The 2015 Elections signaled that Nigeria was at the threshold of a great transformation that would lead us into greatness that we and the coming generations would be proud of. Some observers believe that Nigeria might surpass new global players in Asia and Latin America if we are able to tackle the big governance issues that confront us – a clearing of the Augean-like stable. I will highlight the positive and the negative aspects of Nigeria’s current context before discussing some of these governance issues.
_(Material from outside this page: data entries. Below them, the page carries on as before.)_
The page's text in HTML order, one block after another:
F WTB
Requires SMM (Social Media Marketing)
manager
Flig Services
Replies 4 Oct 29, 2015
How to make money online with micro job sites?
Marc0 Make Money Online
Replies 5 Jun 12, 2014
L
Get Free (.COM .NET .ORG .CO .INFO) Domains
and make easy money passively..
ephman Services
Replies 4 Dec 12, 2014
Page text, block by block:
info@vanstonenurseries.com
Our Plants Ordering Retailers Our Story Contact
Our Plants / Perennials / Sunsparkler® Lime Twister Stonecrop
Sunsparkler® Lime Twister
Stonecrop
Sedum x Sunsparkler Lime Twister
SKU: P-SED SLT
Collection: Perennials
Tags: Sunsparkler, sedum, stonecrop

In the context of modern day Nigeria, our prospect is bright but this is conditional on our engaging, as a people, the key governance issues that confront us. This article focuses on four of these issues because of their strategic significance. They are conflicts, capacity, corruption, and culture. Unfortunately, there is a tendency to reduce all of these to only one issue by both the governors and the governed, namely corruption. What we need is a cultural change, in which all of us have a role to play in resolving these challenges, not least professionals in the diaspora.
The Nigerian Context:
The Nigerian context at this time presents, especially since the elections of 2015, both positive and negative news. As professionals who care deeply about our country, it is important to focus on the facts as basis for any prospective analysis.
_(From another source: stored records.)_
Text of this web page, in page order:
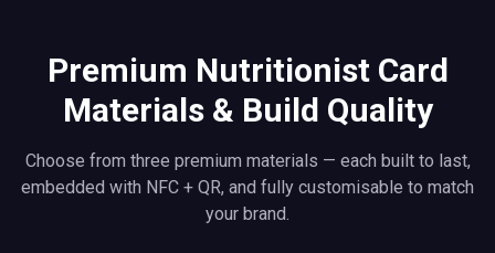
Premium Nutritionist Card
Materials & Build Quality
Choose from three premium materials — each built to last,
embedded with NFC + QR, and fully customisable to match
your brand.

First, for the good news – the election of 2015, which was hailed globally as free and fair, and a good reflection of the wishes of the Nigerian people is the foremost good news from Nigeria. There were many factors that led to this positive outcome: political, economic, demographic, technological and even spiritual. For the first time, an incumbent government in Nigeria was defeated at the elections and even more extraordinary was the fact that the outgoing president accepted defeat with grace and actually congratulated the leader of the opposition who had won at the polls.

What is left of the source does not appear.